1日20分の筋力トレーニングが内臓脂肪を減らす
 一方、運動をしないで、テレビなどを視聴し座ったまま過ごしたグループは、腹囲を平均0.08cm増やしていた。

 「1日30分テレビを観るかわりに、1日20分の筋力トレーニングを行えば、腹囲を減らし、内臓脂肪を減らすことができたはずです。内臓脂肪がたまった状態では、たとえ血糖値や血圧がそれほど高くない場合でも、動脈硬化などのリスクが高くなります」(メカリィ氏)。

 おへそを通る高さで腹囲をはかれば、内臓脂肪の蓄積状態を調べられる。腹囲をはかることは、健康状態を知るための良い指標となる。体重のみをはかるのに比べ、より良い効果を期待できるという。

 筋力トレーニングを続ければ、「サルコペニア」を効果的に予防できる。サルコペニアとは、加齢とともに筋肉の量が減少し機能が低下した状態を指す。一定以下まで筋肉量が低下すると、日常生活の動作が制限される。簡単な筋力トレーニングで、サルコペニアの進行を抑えられる。

 「1日20分の筋力トレーニングでも、続ければ内臓脂肪を減らす効果を期待できます。運動ジムに通って専用の器具を使わなくとも、身近な道具を使い筋力トレーニングを行うことは可能です」と、メカリィ氏はアドバイスしている。

スクワットで脚の筋力を高める(20回)
 机が正面になるように立ち、両手を机に置く。つま先を外に向けて足をハの字に開き、背筋をまっすぐに保つ。ゆっくりとひざを曲げ、元に戻す。呼吸を止めないように意識して行う。ひざに痛みが起こる場合は、ひざを曲げる角度を小さくするなどして、痛みが出ない範囲で行う。
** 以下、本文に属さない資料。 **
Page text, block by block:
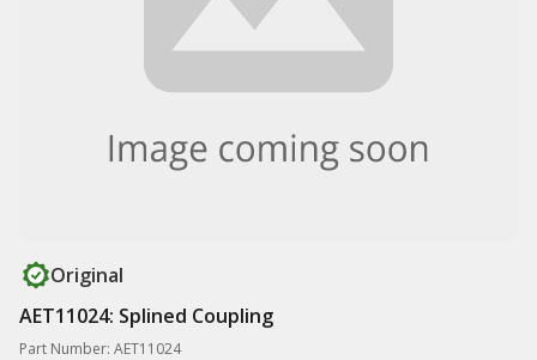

Using weights to target belly fat(ハーバード大学 2014年12月22日)
Weight training, aerobic physical activities, and long-term waist circumference change in men(Obesity 2015年2月)
(TERA)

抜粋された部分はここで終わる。